Гленн посмотрел на свою грудь. Вся его рубашка была пропитана кровью. Дышал он с жуткими хрипами. К тому же первый шок прошел, и теперь он начал чувствовать боль: сильную, пронзительную, словно бы внутри у него горел факел. Он тяжело привалился к двери изнутри, боясь отойти от нее и посмотреть, что там дальше, в глубине помещения.
И вдруг услышал у себя за спиной взволнованный мужской голос:
– Томас, нам нужно поговорить.
Гленн развернулся. Голос доносился через открытую дверь у него за спиной. Он прислушался, разглядеть что-либо там, в глубине, было невозможно.
А неизвестный мужчина заговорил снова – громче, настойчивее, отчаяннее:
– Томас, я знаю, вы были замечательным сыном, очень заботливым.

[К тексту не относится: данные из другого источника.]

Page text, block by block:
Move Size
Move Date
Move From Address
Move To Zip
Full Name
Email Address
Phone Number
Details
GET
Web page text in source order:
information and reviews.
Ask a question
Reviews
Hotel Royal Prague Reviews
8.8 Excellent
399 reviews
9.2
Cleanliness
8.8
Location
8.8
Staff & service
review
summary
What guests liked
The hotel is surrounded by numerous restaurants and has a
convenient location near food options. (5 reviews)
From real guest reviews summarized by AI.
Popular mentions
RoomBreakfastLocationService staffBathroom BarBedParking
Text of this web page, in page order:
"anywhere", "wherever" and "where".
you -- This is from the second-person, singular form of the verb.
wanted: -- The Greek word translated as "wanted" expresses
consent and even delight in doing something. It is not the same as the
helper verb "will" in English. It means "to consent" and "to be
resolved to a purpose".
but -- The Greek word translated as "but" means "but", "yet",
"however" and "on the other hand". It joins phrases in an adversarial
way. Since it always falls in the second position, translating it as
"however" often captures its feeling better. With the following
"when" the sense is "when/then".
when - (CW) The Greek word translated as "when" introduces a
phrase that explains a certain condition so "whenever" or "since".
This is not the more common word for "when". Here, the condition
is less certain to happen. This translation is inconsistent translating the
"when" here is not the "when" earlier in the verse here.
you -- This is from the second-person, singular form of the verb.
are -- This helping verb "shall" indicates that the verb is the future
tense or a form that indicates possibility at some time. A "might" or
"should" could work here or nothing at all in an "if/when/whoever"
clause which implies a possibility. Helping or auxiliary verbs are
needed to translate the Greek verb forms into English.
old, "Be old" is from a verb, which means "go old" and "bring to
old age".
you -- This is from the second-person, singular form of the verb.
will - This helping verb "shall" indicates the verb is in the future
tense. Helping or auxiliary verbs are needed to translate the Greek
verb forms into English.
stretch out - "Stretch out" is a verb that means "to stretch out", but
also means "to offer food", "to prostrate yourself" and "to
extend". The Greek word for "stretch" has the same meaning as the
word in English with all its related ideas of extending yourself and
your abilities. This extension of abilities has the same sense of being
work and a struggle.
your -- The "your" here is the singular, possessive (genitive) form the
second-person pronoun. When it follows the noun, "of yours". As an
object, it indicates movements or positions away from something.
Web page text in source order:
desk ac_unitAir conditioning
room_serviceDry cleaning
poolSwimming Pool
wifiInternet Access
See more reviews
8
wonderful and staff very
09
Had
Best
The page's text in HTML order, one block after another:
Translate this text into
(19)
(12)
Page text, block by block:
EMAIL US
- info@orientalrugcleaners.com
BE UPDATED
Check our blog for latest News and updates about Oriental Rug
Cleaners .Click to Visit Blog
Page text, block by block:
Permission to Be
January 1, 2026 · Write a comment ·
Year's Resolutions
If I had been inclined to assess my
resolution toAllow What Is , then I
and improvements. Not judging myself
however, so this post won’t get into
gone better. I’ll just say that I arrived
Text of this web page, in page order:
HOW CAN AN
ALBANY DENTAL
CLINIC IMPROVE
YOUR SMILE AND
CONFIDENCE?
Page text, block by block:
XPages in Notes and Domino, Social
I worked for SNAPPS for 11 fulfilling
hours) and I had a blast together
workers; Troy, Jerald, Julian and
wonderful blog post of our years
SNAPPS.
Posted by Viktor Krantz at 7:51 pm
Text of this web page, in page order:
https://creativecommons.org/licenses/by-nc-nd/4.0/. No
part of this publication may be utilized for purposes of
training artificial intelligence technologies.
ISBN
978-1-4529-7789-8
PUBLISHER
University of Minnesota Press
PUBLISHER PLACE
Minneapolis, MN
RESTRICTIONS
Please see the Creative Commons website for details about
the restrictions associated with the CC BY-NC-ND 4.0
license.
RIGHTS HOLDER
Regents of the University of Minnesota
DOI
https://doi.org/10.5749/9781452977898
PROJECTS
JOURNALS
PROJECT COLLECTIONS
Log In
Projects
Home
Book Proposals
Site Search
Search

Неужели вы не хотите, чтобы мать гордилась вами?
– Кто там? – спросил Гленн.
После короткой паузы голос зазвучал снова, теперь в нем сквозило удивление:
– Я Майкл Теннент. А вы кто?
– Я из полиции.
Гленн чуть не расплакался от беспомощности, услышав, как искренне обрадовался его невидимый собеседник:
– Слава богу! Господи, наконец-то! Сюда, мы здесь – в дальней камере! Слава богу!

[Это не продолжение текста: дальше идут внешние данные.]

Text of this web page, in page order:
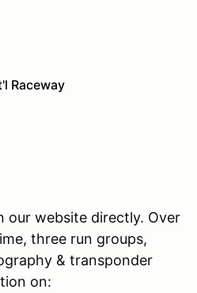
Raceway
our website directly. Over
three run groups,
& transponder
on:
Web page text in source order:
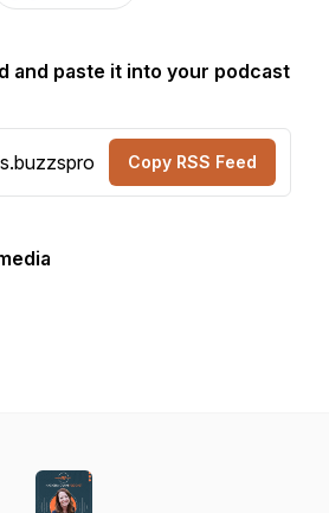
and paste it into your podcast
Copy RSS Feed
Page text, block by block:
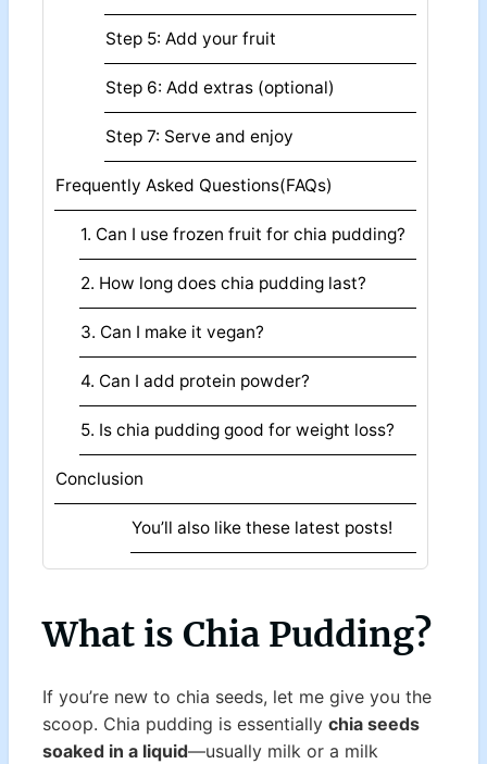
Step 5: Add your fruit
Step 6: Add extras (optional)
Step 7: Serve and enjoy
Frequently Asked Questions(FAQs)
1. Can I use frozen fruit for chia pudding?
2. How long does chia pudding last?
3. Can I make it vegan?
4. Can I add protein powder?
5. Is chia pudding good for weight loss?
Conclusion
You’ll also like these latest posts!
What is Chia Pudding?
If you’re new to chia seeds, let me give you the
scoop. Chia pudding is essentially chia seeds
soaked in a liquid—usually milk or a milk

Гленн лихорадочно размышлял. Почему Ламарк не спустился по винтовой лестнице, чтобы пристрелить его? Может, у него кончились патроны? Может, он сбежал?
Нужно срочно что-то делать, иначе без медицинской помощи он истечет кровью.
Гленн со страхом отошел от двери и перебежал во второе помещение, потом в третье. И остановился как вкопанный. Он словно бы попал в камеру пыток в Музее мадам Тюссо.
На полу два трупа. Мужчина в окровавленной рубашке подвешен за руки к потолку. Женщина с трубкой во рту и в заляпанной кровью одежде привязана к каталке.
Когда Майкл увидел вошедшего к ним на нетвердых ногах полицейского – высокого лысого чернокожего мужчину с исцарапанным лицом и в насквозь пропитанной кровью рубашке, – от его эйфории не осталось и следа.
А потом свет в помещении снова погас.